*** Begin section ***

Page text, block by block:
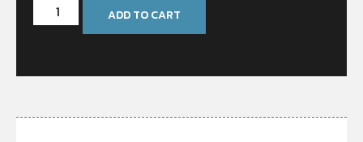
ADD TO CART
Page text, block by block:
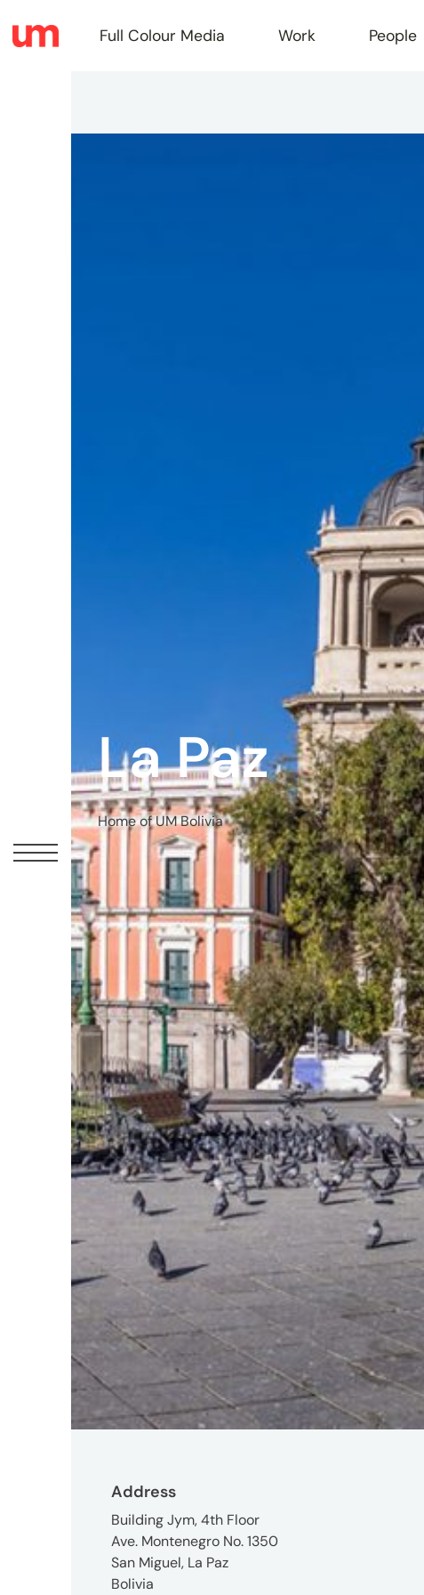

*** End section ***

**Your instructions:**
What you produce should repeat the data word for word while omitting all images.

**Task output:**
Page text, block by block:
ADD TO CART
Page text, block by block:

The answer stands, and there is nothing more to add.